Another choice: ReLU
If we don’t adapt the sigmoid function method to approach the piecewise linear function, we can also try Rectified Linear Unit(ReLU):
$$ y = c \space max(0, b + \omega x_1) + c’ \space max(0, b’ + \omega x_1) $$
So we can approach the curve like this:
$$ y = b + \sum_{2i}{c_i \space max(0, b_i + \sum_{j}{w_{ij} x_j})} $$
compared to sigmoid function:
$$ y = b + \sum_{i}{c_i \space sigmoid(b_i + \sum_{j}{w_{ij} x_j})} $$
As a result, we can identify both sigmoid and ReLU into Activation function.
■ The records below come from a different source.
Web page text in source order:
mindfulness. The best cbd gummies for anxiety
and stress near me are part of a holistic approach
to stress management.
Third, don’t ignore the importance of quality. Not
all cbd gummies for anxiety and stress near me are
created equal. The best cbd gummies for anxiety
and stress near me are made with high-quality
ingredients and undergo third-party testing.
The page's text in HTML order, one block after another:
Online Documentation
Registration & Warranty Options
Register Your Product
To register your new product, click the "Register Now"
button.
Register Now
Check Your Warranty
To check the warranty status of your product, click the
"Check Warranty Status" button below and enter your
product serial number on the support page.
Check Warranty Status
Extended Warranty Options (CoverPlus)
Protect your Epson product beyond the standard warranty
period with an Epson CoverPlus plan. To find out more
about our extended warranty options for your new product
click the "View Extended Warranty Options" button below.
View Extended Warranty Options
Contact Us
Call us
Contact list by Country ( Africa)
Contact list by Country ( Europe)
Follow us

Further Improvement: Deep Learning
So temporarily, we still assume that we take sigmoid as activation function, take $\bf{a} = \sigma(\bf{r})$ , the sigmoid we have mentioned:
$$ y = b + \bf{c}^T \bf{a} $$
Now we can take a step further: can we put $a$ as in input into sigmoid function, like:
$$ \bf{a}’ = \sigma (\bf{b}’ + \bf{W}’\bf{a}) $$
This is called adding a layer in funcion. By doing this, we can greatly improve the accuracy of our model.
And we can name one sigmoid function in the model by Neuron, and the whole model can be named as Neural Network.
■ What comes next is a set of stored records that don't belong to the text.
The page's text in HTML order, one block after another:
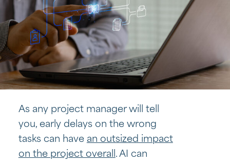
As any project manager will tell
you, early delays on the wrong
tasks can have an outsized impact
on the project overall . AI can
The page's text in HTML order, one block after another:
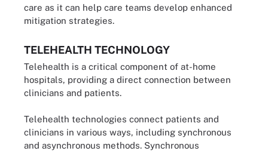
care as it can help care teams develop enhanced
mitigation strategies.
TELEHEALTH TECHNOLOGY
Telehealth is a critical component of at-home
hospitals, providing a direct connection between
clinicians and patients.
Telehealth technologies connect patients and
clinicians in various ways, including synchronous
and asynchronous methods. Synchronous
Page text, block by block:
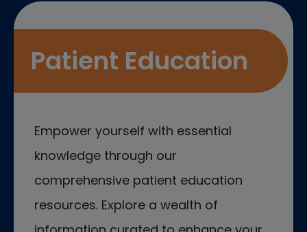
Patient Education
Empower yourself with essential
knowledge through our
comprehensive patient education
resources. Explore a wealth of
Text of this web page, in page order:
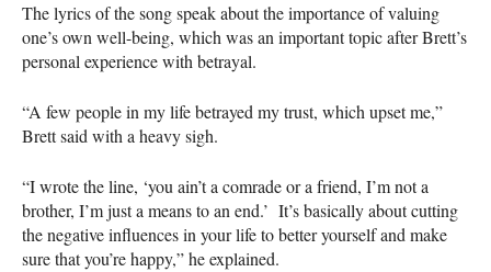
The lyrics of the song speak about the importance of valuing
one’s own well-being, which was an important topic after Brett’s
personal experience with betrayal.
“A few people in my life betrayed my trust, which upset me,”
Brett said with a heavy sigh.
“I wrote the line, ‘you ain’t a comrade or a friend, I’m not a
brother, I’m just a means to an end.’ It’s basically about cutting
the negative influences in your life to better yourself and make
sure that you’re happy,” he explained.

Among the model, we’ve got many layers, which can be named as hidden layer, so the whole technique can also called Deep Learning.
$$ Deep = Many\space hidden\space layers $$
A few examples
-
AlexNet(2012): 8 layers
-
VGG(2014): 19 layers
-
GoogleNet(2014): 22 layers
-
Residual Net(2015): 152 layers
Thinking:
-
Why deep, instead of broad?
-
Why not deeper? Overfitting: Better on training data, worse on unseen data.